Я понял, что листки с резолюцией и письмо - серьёзная улика, но не это тревожило меня в тот момент. Я не сводил глаз с полоски папиросной бумаги, лежавшей вместе с паспортом и с прокламациями на краю стола. На длинной ленте были зашифрованы адреса боевиков, явочные квартиры. Шифр не отличался сложностью. Я знал, что раскрыть его нетрудно: охранка легко справлялась и с более запутанными шифрами. У меня задрожали колени. Лента свесилась с края стола и жгла мои глаза.

Пристав отложил бережно резолюцию, занялся беглым просмотром прокламаций. Тогда я решил действовать.

- Господин пристав, - попросил я, - разрешите закурить.

Пристав с удивлением взглянул на меня.

- Пожалуйста, пожалуйста!

Коробка папирос и спички, отобранные у меня околоточным надзирателем, лежали на столе, рядом с моими бумагами.

- Разрешите взять со стола папиросу и закурить, - ещё более галантно попросил я пристава.

- Пожалуйста!

Стараясь овладеть собой, я подошёл к столу, взял папиросу и потянулся закурить к лампе и в то же время схватил папиросную ленту. Пристав не заметил моего жеста. Я спешно отошёл от стола и на ходу быстро и мелко порвал бумажку.

Молодой коричневый казак схватил меня за руку, толкнул обратно к столу. Пристав поднял тяжёлые и мутные глаза.

- Что такое?

- Ваше высокоблагородие, они рвуть. Они взяли вон оттедова бумажку у вас и разорвали.

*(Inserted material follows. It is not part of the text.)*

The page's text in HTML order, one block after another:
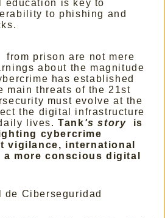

Пристав налился сразу краснотой, шагнул в мою сторону и с размаху ударил меня кулаком по скуле. Моя голова стукнулась о стенку. Он ударил меня ещё несколько раз. Из носа у меня показалась кровь.

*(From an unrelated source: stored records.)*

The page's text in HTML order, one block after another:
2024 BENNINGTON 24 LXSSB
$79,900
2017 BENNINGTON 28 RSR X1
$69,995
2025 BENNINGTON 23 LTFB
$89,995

- Обыскать в тёмной комнате!

Два казака поволокли меня в тёмную кухню - я хорошо понял - для избиения.

В кухне у окна, воспользовавшись, очевидно, суматохой и ослаблением надзора, наш коммунар, рабочий Андрей, поспешно расправлялся с бумагами. Казаки набросились на него и принялись его избивать. Андрей защищался, повалил стол, стулья, разбил несколько тарелок. На шум показался пристав.

- Что у вас тут?

- Рвёть, ваше высокоблагородие.

- Опять рвёт, этот? - Пристав показал на меня.

- Никак нет, ваше высокоблагородие, теперь другой, вот этот.